- _Your goal_:
Below is a listing; repeat exactly the lines from the one containing "speakers also including" to the one containing "to ensure the venues are in line with the", both included.

- _The input_:

•••••

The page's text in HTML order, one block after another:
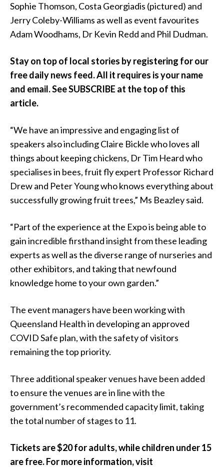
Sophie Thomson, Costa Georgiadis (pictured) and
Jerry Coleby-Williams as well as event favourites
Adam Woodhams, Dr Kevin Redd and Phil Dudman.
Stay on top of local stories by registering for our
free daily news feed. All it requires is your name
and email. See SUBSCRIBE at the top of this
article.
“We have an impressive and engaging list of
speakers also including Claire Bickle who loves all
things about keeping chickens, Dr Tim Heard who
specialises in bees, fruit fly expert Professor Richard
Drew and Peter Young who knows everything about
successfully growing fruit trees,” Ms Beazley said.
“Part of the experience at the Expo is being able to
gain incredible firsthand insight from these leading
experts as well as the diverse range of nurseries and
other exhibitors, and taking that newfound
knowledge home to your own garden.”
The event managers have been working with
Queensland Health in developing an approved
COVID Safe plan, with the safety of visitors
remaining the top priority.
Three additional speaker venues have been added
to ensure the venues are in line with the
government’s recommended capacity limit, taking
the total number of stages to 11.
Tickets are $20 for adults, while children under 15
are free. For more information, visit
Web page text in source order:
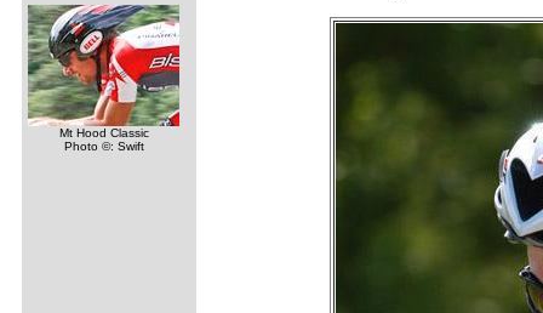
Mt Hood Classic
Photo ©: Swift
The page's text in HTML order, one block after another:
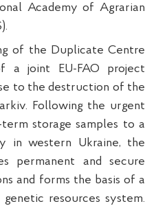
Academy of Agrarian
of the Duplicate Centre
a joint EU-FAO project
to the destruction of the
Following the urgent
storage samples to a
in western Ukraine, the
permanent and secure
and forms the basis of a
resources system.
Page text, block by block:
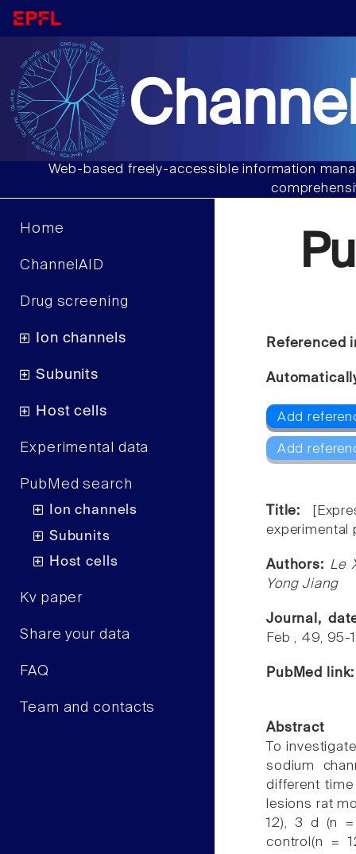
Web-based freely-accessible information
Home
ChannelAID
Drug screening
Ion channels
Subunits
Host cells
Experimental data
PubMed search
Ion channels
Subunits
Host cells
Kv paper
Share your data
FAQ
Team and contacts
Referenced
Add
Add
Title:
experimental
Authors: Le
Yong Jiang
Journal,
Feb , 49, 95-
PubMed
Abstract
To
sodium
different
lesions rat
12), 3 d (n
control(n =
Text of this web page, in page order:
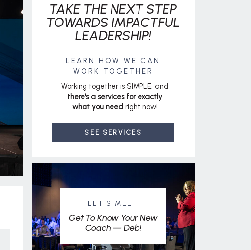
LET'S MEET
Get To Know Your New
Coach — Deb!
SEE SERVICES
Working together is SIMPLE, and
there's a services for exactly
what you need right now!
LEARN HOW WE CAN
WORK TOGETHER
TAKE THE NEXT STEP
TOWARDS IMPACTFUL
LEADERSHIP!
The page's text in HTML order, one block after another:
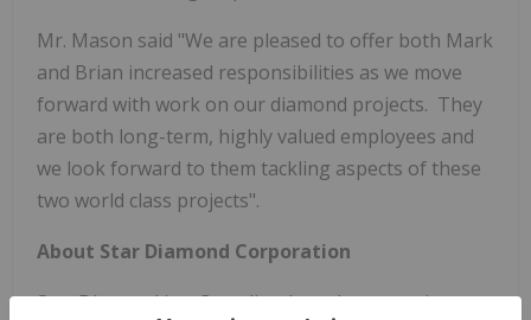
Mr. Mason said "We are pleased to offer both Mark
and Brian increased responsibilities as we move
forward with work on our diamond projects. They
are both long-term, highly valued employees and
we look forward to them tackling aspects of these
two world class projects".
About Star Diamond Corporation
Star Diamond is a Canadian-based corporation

•••••

- _Result_:
speakers also including Claire Bickle who loves all
things about keeping chickens, Dr Tim Heard who
specialises in bees, fruit fly expert Professor Richard
Drew and Peter Young who knows everything about
successfully growing fruit trees,” Ms Beazley said.
“Part of the experience at the Expo is being able to
gain incredible firsthand insight from these leading
experts as well as the diverse range of nurseries and
other exhibitors, and taking that newfound
knowledge home to your own garden.”
The event managers have been working with
Queensland Health in developing an approved
COVID Safe plan, with the safety of visitors
remaining the top priority.
Three additional speaker venues have been added
to ensure the venues are in line with the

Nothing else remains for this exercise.